PROBLEM DETAILS: The required output is every line from the one with "Privacy Policy" through the final line of the data below, unchanged.

PROVIDED RECORDS:

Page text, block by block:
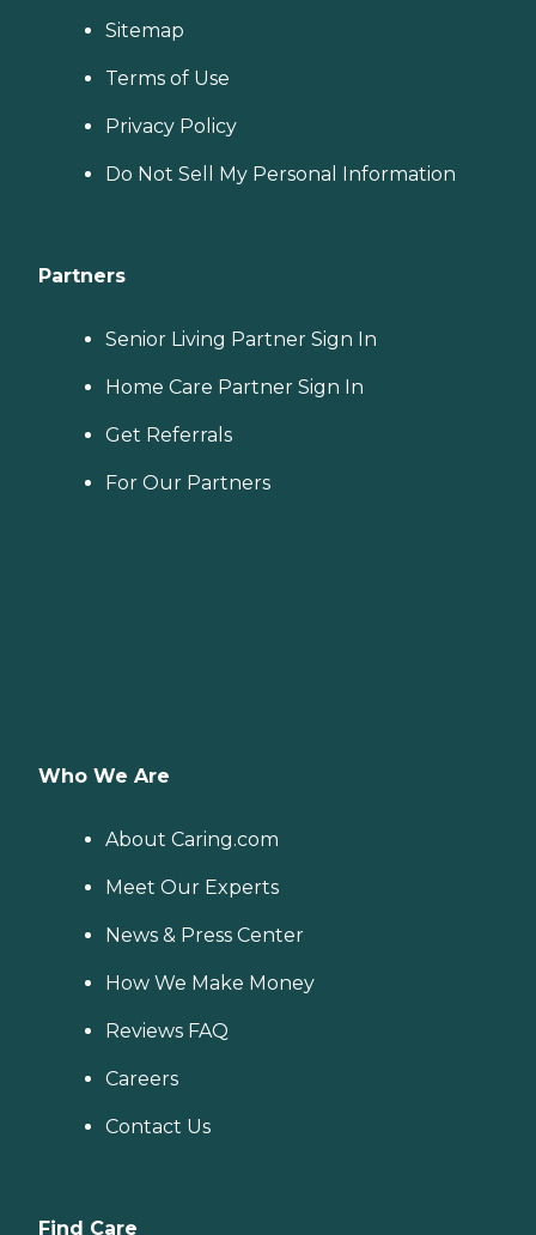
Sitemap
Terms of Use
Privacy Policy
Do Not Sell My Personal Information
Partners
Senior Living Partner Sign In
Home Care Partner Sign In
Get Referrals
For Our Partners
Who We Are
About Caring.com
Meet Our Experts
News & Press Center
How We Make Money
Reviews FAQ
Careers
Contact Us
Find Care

OUTPUT BELOW:
Privacy Policy
Do Not Sell My Personal Information
Partners
Senior Living Partner Sign In
Home Care Partner Sign In
Get Referrals
For Our Partners
Who We Are
About Caring.com
Meet Our Experts
News & Press Center
How We Make Money
Reviews FAQ
Careers
Contact Us
Find Care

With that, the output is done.